In a lecture at the Interdisciplinary Center Herzliya, Fischer, who was formerly governor of the Bank of Israel, said, "The research by Ben Bernanke demonstrated that the main problem in the collapse of the banks was in loans, and so an expansionist monetary policy was necessary. In the case of Israel, when you have a banking system that has not collapsed and zero interest rates, then real estate prices will grow. This is happening not just in Israel, but also in other countries, such as Norway, Singapore, and the Hong Kong region in China."
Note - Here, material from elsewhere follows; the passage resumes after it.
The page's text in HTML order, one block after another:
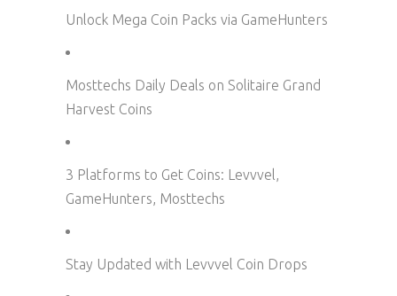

Fischer, who is on a short visit to Israel, refused to name a date for the Federal Reserve to start raising interest rates. "Everyone asks when the Fed will 'lift off' and start raising interest rates," he said. "If only I knew what the Fed is going to do, because if I knew, I wouldn't tell you. But when we talk about lift-off, we aren't taking about something similar to launching a spacecraft, but about a gradual rise, in which the interest rate will reach normal levels within a few years. We, the members of the Federal Reserve Open Market Committee, are asked a series of questions four times a year about our macro-economic forecasts. When we are asked what inflation will be in 3-4 years' time and we write 3.5-3.7%, everyone awaits the first step. We are talking about an interest rate rise from 0% to 0.25%, which is a transition from an extremely expansionist policy to a very expansionist policy.
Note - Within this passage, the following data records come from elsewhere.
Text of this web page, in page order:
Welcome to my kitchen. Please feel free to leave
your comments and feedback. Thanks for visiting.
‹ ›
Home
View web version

"In 2007, the Fed raised its interest rate in 17 consecutive meetings. We aren't thinking of going back to that, and we think it will be slow and gradual. Today, there's a great debate over whether it's more correct to raise the interest rate now and gradually, or later and rapidly. According to our models, the probability that we will have to reduce the interest rate again today is 10% and in another year it will be 5%, and on the other hand the longer we wait, the probability that we will have to raise the interest rate sharply grows. The market expects that we will begin to raise interest rates in September, but our process is not determined by date but by data, and we will act when we see that economic activity is expanding."
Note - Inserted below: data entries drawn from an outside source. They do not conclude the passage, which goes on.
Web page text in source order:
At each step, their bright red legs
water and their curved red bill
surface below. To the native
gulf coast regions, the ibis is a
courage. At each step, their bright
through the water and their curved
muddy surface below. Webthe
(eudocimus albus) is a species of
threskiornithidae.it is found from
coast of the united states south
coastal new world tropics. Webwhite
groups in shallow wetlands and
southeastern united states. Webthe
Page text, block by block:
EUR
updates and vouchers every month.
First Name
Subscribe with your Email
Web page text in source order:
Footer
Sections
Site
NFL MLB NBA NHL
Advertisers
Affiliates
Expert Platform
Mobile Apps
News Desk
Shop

Fischer also commented on the strengthening of the US dollar by 12% in the past year, and said this had an appreciable effect on inflation and growth. "It happened because everyone expects that the US will raise its interest rate. The economy is functioning well."

Fischer complimented Europe's economic leadership, saying, "The Europeans are working very well, and the main credit goes to the central bank. You are young people, so you have almost certainly forgotten that two and a half years ago everyone thought the euro block would break up. Today, there still problems, but no prospect of a break-up."

Fischer went on to talk about global economic problems, chiefly the slowing of growth and productivity. "For 35 years after World War II, world trade grew by 7% a year, and economies by 4%. That stopped in the global crisis. Will it resume? We very much hope it will, because that's the way that growing economies can develop. There's a great debate between Larry Summers and Kenneth Rogoff. Summers argues that we are an era of slow growth. Governments will not invest in infrastructures and growth. Rogoff and his colleague Carmen Reinhart maintain that it simply takes a very long time to recover from a recession. Who's right? We'll have to wait and see. One very negative development in recent years is the halt in productivity growth. In the OECD, in Japan, in the US, annual productivity growth between 1980 and 2007 was 1.5%. Between 2011 and 2014 it was 0.5%. The difference between 1% growth and 2% growth is 100%, because there is a cumulative effect."

Turning to his younger listeners, Fischer said, "I won't be here in another 40 years, but you will lose a great deal if productivity does not continue to grow. The coming generations will not be wealthier than the generations that preceded them that's something that governments must work on, because it will be a critical matter."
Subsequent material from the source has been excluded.